Let's do it with permutations/inclusion-exclusion.
First of all, a Toy Problem
Find all $x_1,x_2,x_3,x_4,x_5$ positive integers that satisfy
$$c+x_3+x_4 = x_1+x_2+x_5$$
where $c$ is an integer (may be negative) and with bound
$$c + x_3+x_4\le n$$
where $n$ is a positive integer.
Like before, let $p(m)$ the number of triples $(x_1,x_2,x_5)$ such that $x_1+x_2+x_5=m$ and let $q(m)$ the number of couples $(x_3,x_4)$ such that $x_3+x_4=m$. We know that
$$
p(m) = \frac{(m+2)(m+1)}2 = \binom{m+2}2 \qquad q(m) = m+1 = \binom{m+1}1
$$
The solution is
$$TP(c,n) = q(-c)p(0) + q(1-c)p(1) + \dots +q(n-c)p(n) $$
$$ = \binom {1-c}1\binom 22 + \binom {2-c}1\binom 32 + \dots + \binom {n-c+1}1\binom {n+2}2 $$
If we return to our first problem, we can operate an inclusion-exclusion method.

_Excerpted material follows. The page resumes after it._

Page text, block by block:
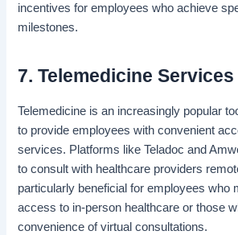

- First of all, we notice that $x_1+x_2+x_5\le 16$, so we can consider the Toy Problem with $c=1$ and $n=16$, so we get $TP(1,16)$.
- We have to respect the bounds, though, so we have to subtract the wrong solutions. How many solution are there with $x_5>6$? If we substitute $x_5 = 7 +z_5$ we get again the Toy Problem with
$$-6+x_3 + x_4 = x_1+x_2+z_5$$
so $c=-6$ and $n=16 -7=9$, so $TP(-6,9)$. If we do the same for $x_1,x_2$ we get $TP(-5,10)$ twice.
- Now we subtracted too much. For example we subtracted twice the (wrong) solutions with $x_1>5,x_2>5$ and we have to add them again. With the same substitutions as before, we get $TP(-11,4)$. Doing the same for the other couples, we get $TP(-12,3)$ twice.
The final answer is thus
$$TP(1,16) - TP(-6,9) - 2\cdot TP(-5,10) + TP(-11,4) + 2\cdot TP(-12,3) $$